Tricontinental Corporation
- Type: State-owned merchant bank
- Industry: Banking
- Founded: 30 May 1969
- Defunct: 1990
- Fate: Dissolved
- Headquarters: Melbourne, Victoria, Australia
- Area served: Victoria, Australia
- Owner: Government of Victoria

= Tricontinental (merchant bank) =

Bank in Victoria, Australia

The Tricontinental Corporation, commonly known as Trico, was an Australian merchant bank that existed from 1969 until 1990. The State Bank of Victoria acquired an initial 25% stake in 1983 before buying out the remaining partners in 1985, giving the State of Victoria indirect 100% ownership.

==History==
By the mid-1980s, Tricontinental was the largest merchant bank in Australia. Its ownership by the State Bank of Victoria made the SBV Group as a whole the largest regional bank in Australia at the time, and the fifth largest Australian bank overall.

The bank ceased to conduct new business from 21 May 1989, and was dissolved by the Government of Victoria as part of a condition of sale of the State Bank of Victoria to the Commonwealth Bank.

==Collapse==
The Royal Commission into the Tricontinental Group of Companies found that between 1 July 1988 and 31 December 1990, Tricontinental's losses totalled $2,516.5 million.
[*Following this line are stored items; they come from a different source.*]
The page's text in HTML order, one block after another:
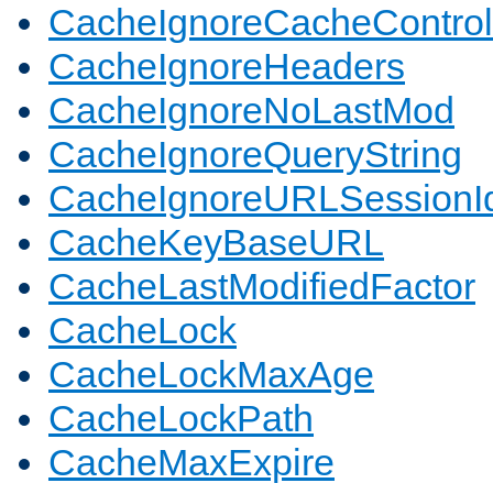
CacheIgnoreCacheControl
CacheIgnoreHeaders
CacheIgnoreNoLastMod
CacheIgnoreQueryString
CacheKeyBaseURL
CacheLastModifiedFactor
CacheLock
CacheLockMaxAge
CacheLockPath
CacheMaxExpire

These losses generated in just 30 months were 37 times the profits earned in the previous three years.

More importantly, the losses generated by Tricontinental exceeded the entire State Bank of Victoria Group's capital base two times over. The Victorian taxpayer had to directly contribute $726.6 million of equity capital to Tricontinental, with the potential exposure at the time of the Royal Commission estimated to exceed $2,400.0 million.

Therefore the total cost of Tricontinental's losses on the Victorian taxpayer was estimated at $840 million, plus the loss of the State Bank of Victoria which had been sold to the Commonwealth Bank.

The collapse of the State Bank of Victoria was a key factor in the defeat of the State Labor government led by Joan Kirner and the election of the Liberal Party led by Jeff Kennett, at the 1992 Victorian state election.